The defense is that off topic discussion is allowed on company slack, and that discussion of firearms is commonplace even in off topic channels. I posted an off topic post in an off topic channel about a common off topic discussion. We weren't arguing that I shouldn't be disciplined, but rather that my discipline amounted to disparate treatment as retaliation for protected concerted activity

[–] Chaunticleer@lemmy.dbzer0.com 6 points 22 hours ago* (last edited 22 hours ago) (1 children)

Yeah in a country with better workers rights where you aren't a Union organizer. You already had a crosshair on your head, you're lucky if they weren't bugging your cubicle to catch you saying something they could use in court.

~~This is.... Activision, no?
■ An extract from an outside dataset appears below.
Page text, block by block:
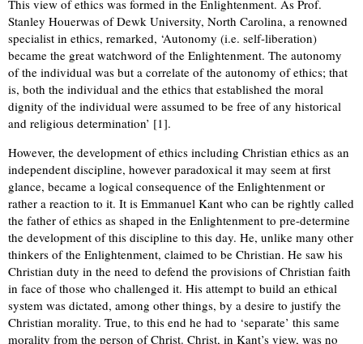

Didn't they just get off the hook for sweeping a bunch of sexual harassment under a rug five years ago?~~ nvm I forgot they paid the fines

[–] rockSlayer@lemmy.blahaj.zone 9 points 22 hours ago (1 children)

Didn't they just get off the hook for sweeping a bunch of sexual harassment under a rug five years ago?

Yes, because of corruption between Kotick and Gavin Newsom. Kotick monetarily supported him in the recall election shortly before he ordered the DFEH to drop the case.

[–] Chaunticleer@lemmy.dbzer0.com 7 points 22 hours ago* (last edited 22 hours ago)

Jesus. I didn't know that rat was involved. Sounds on-brand though. Anyway, point being that's like a notoriously slimey company with a probably newfound diligence for finding dirt on anyone who might bring further lawsuits.

I really am sorry about your job though. You were trying to do something I wished my whole life I was brave enough to attempt.